We recently conducted a study with Ipsos to understand how Americans perceive the 2016 Presidential candidates’ defining personality traits, or what we might call their ‘brands.’ It turns out that regardless of their political leanings, perceptions are remarkably similar. It’s a fascinating finding given the deep differences that exist on the issues.
We asked 1000 respondents to rate the leading candidates across nine factors: experience, honesty, guts to make tough choices, leadership, personal likability, ability to handle domestic policy, ability to handle foreign policy, working well with Congress, and concern for regular people. Out of these nine, the three factors which most distinguish the candidates are experience, guts to make difficult choices, and honesty. The graphic below shows these key factors and how the candidates are perceived. The closer the candidate is to a specific line and the further from the center, the more that trait can be said to distinguish the candidate.
Figure 1 – Regardless of their party identification, likely voters see experience, honesty, and guts as the key traits which separate the candidates.
These results make intuitive sense. Respondents of all political stripes distinguish Donald Trump (Rep) from the other candidates for having the guts to make tough calls, but equally note his lack of experience. Hillary Clinton’s (Dem) experience separates her positively from the pack, but she suffers on the honesty dimension. Ben Carson (Rep) is seen has being the most honest among all rated candidates, but lacking in experience and guts.

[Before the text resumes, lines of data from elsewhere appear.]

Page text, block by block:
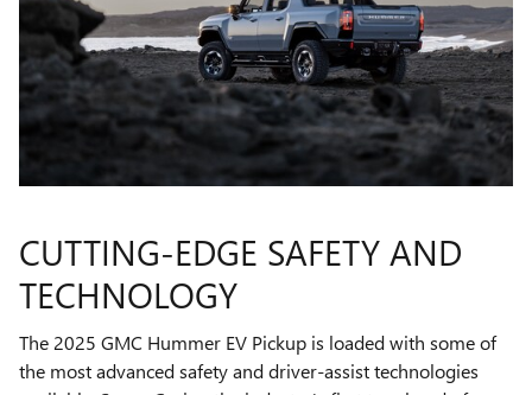
CUTTING-EDGE SAFETY AND
TECHNOLOGY
The 2025 GMC Hummer EV Pickup is loaded with some of
the most advanced safety and driver-assist technologies
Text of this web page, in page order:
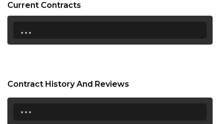
Current Contracts
...
Contract History And Reviews
...
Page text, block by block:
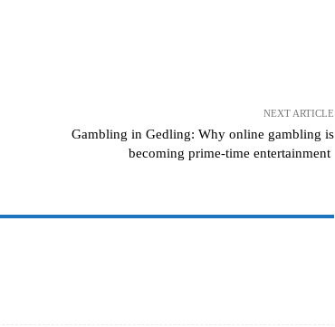
NEXT ARTICLE
Gambling in Gedling: Why online gambling is
becoming prime-time entertainment
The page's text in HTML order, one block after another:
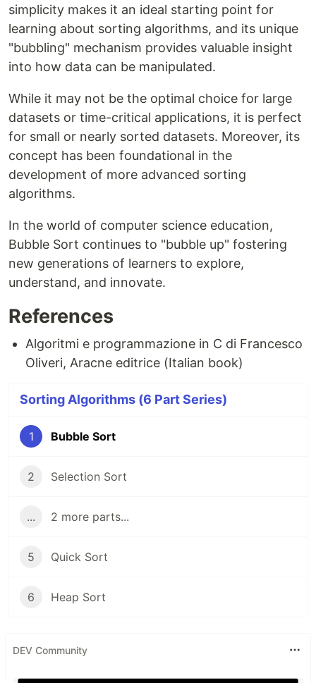
simplicity makes it an ideal starting point for
learning about sorting algorithms, and its unique
"bubbling" mechanism provides valuable insight
into how data can be manipulated.
While it may not be the optimal choice for large
datasets or time-critical applications, it is perfect
for small or nearly sorted datasets. Moreover, its
concept has been foundational in the
development of more advanced sorting
algorithms.
In the world of computer science education,
Bubble Sort continues to "bubble up" fostering
new generations of learners to explore,
understand, and innovate.
References
Algoritmi e programmazione in C di Francesco
Oliveri, Aracne editrice (Italian book)
Sorting Algorithms (6 Part Series)
1 Bubble Sort
2 Selection Sort
... 2 more parts...
5 Quick Sort
6 Heap Sort
DEV Community
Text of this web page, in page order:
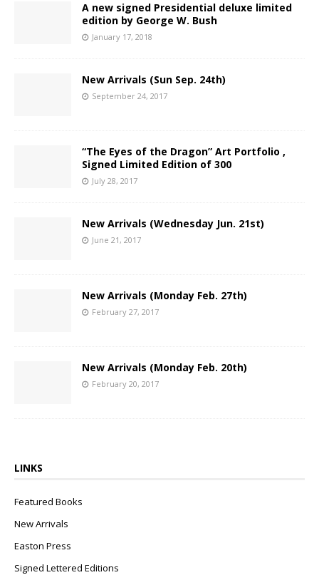
A new signed Presidential deluxe limited
edition by George W. Bush
January 17, 2018
New Arrivals (Sun Sep. 24th)
September 24, 2017
“The Eyes of the Dragon” Art Portfolio ,
Signed Limited Edition of 300
July 28, 2017
New Arrivals (Wednesday Jun. 21st)
June 21, 2017
New Arrivals (Monday Feb. 27th)
February 27, 2017
New Arrivals (Monday Feb. 20th)
February 20, 2017
LINKS
Featured Books
New Arrivals
Easton Press
Signed Lettered Editions
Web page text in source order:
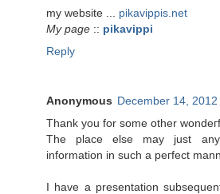
mу websitе ... pikavippis.net
My page :: pikavippi
Reply
Anonymous December 14, 2012
Тhank you fοr some οther
The plaсe else may јust
information in such a peгfеct
I hаve а preѕеntatiоn
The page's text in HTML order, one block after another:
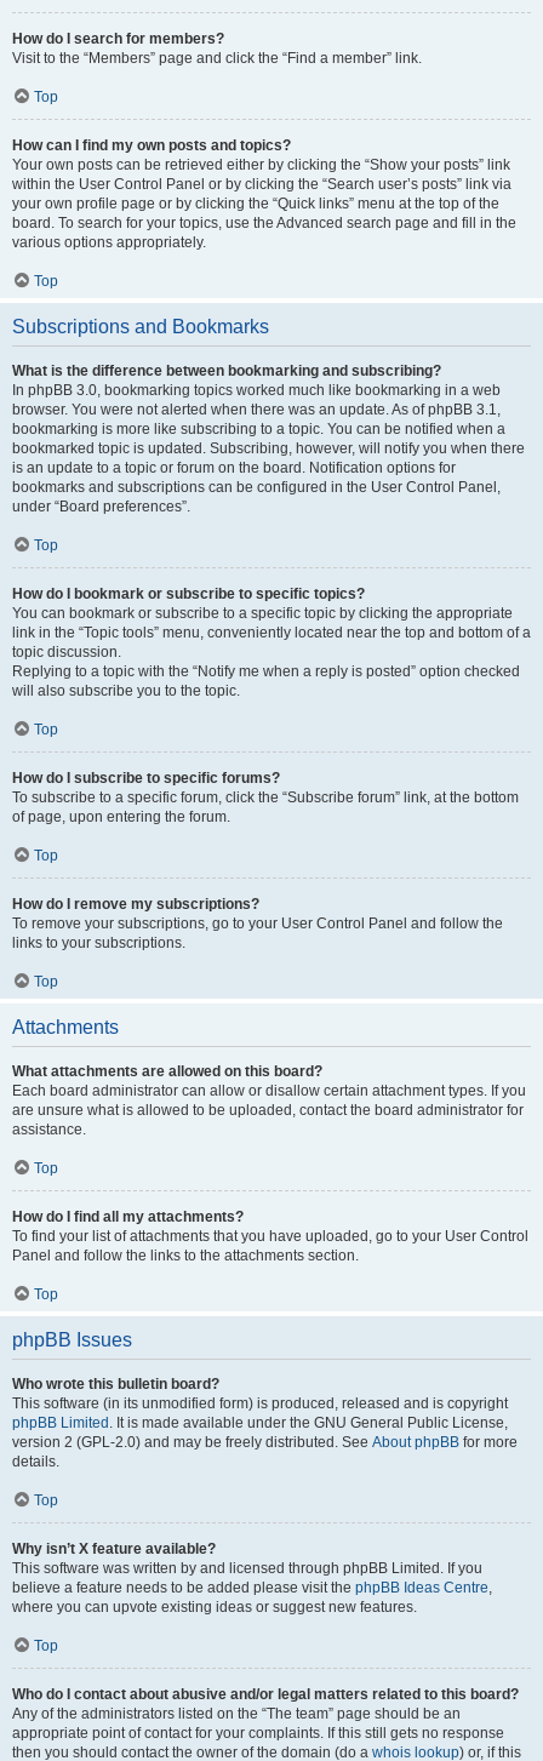
How do I search for members?
Visit to the “Members” page and click the “Find a member” link.
Top
How can I find my own posts and topics?
Your own posts can be retrieved either by clicking the “Show your posts” link
within the User Control Panel or by clicking the “Search user’s posts” link via
your own profile page or by clicking the “Quick links” menu at the top of the
board. To search for your topics, use the Advanced search page and fill in the
various options appropriately.
Top
Subscriptions and Bookmarks
What is the difference between bookmarking and subscribing?
In phpBB 3.0, bookmarking topics worked much like bookmarking in a web
browser. You were not alerted when there was an update. As of phpBB 3.1,
bookmarking is more like subscribing to a topic. You can be notified when a
bookmarked topic is updated. Subscribing, however, will notify you when there
is an update to a topic or forum on the board. Notification options for
bookmarks and subscriptions can be configured in the User Control Panel,
under “Board preferences”.
Top
How do I bookmark or subscribe to specific topics?
You can bookmark or subscribe to a specific topic by clicking the appropriate
link in the “Topic tools” menu, conveniently located near the top and bottom of a
topic discussion.
Replying to a topic with the “Notify me when a reply is posted” option checked
will also subscribe you to the topic.
Top
How do I subscribe to specific forums?
To subscribe to a specific forum, click the “Subscribe forum” link, at the bottom
of page, upon entering the forum.
Top
How do I remove my subscriptions?
To remove your subscriptions, go to your User Control Panel and follow the
links to your subscriptions.
Top
Attachments
What attachments are allowed on this board?
Each board administrator can allow or disallow certain attachment types. If you
are unsure what is allowed to be uploaded, contact the board administrator for
assistance.
Top
How do I find all my attachments?
To find your list of attachments that you have uploaded, go to your User Control
Panel and follow the links to the attachments section.
Top
phpBB Issues
Who wrote this bulletin board?
This software (in its unmodified form) is produced, released and is copyright
phpBB Limited . It is made available under the GNU General Public License,
version 2 (GPL-2.0) and may be freely distributed. See About phpBB for more
details.
Top
Why isn’t X feature available?
This software was written by and licensed through phpBB Limited. If you
believe a feature needs to be added please visit the phpBB Ideas Centre,
where you can upvote existing ideas or suggest new features.
Top
Who do I contact about abusive and/or legal matters related to this board?
Any of the administrators listed on the “The team” page should be an
appropriate point of contact for your complaints. If this still gets no response
then you should contact the owner of the domain (do a whois lookup) or, if this

We then dug deeper, filtering the data by whether respondents identified as Democrats or Republicans. We found that, among likely Democratic voters, concern for regular people boils up in the place of honesty as a more relevant personality trait that differentiates the candidates. Note that this isn’t to say that honesty doesn’t matter; rather that likely Democrats see greater differences between candidates on this criterion. Respondents associate Bernie Sanders (Dem) with this trait far more than Hillary Clinton. Marco Rubio (Rep) eclipses Clinton on this dimension as well.
Figure 2 – Likely voters identifying as Democrats indicate find concern for regular people to be more distinguishing than honesty.
Among likely Republican voters, personal likability replaces guts as a key personality trait separating the candidates. Here, Ben Carson and Marco Rubio distinguish themselves, with Trump far down the list. Even Bernie Sanders fares better than Trump on this dimension.
Figure 3 – Likely voters identifying as Republicans indicate find personal likability to be more distinguishing than guts.
We also conducted a head-to-head experiment showing pictures of two randomly selected candidates and asking respondents to choose their preferred candidate until a clear ranking emerged. The results here were most interesting for the Republican partisans as they show Trump, Carson, Cruz (Rep), and Rubio virtually neck and neck. This suggests to us that if one were to drop out, likely voters would have no trouble shifting their allegiance to another Republican candidate.
The survey otherwise reflects the deeply polarizing nature of each party’s frontrunner. Democrats rank Donald Trump dead last, while Republicans would prefer anyone to Hillary Clinton. Perhaps the most “ordinary” candidate is Marco Rubio, who is neither exceptionally strong nor weak on any of the key traits.
As the campaign unfolds through the primary season, we believe these personality factors will have a huge impact on the choices people make. The candidates’ brands and distinguishing traits, both good and bad, are already well established. Voters perceive them consistently regardless of their party preferences. What’s left to see is how voters evaluate the tradeoffs. There is no perfect candidate that stands head and shoulders above the rest on all attributes. Each has a flaw. Voters will have to weigh these and make tough choices when they head to the polls.
About the study
For this survey, we interviewed 1,000 respondents from our panel on November 18-19, 2015. The respondent sample was balanced to be representative of the U.S. population by age, gender, and race/ethnicity using interlocking quotas. The survey was conducted using AYTM’s proprietary platform that naturally formats surveys to be appropriate for any Internet-connected device with a focus on smartphones. We used Ipsos’s method to determine likely voters.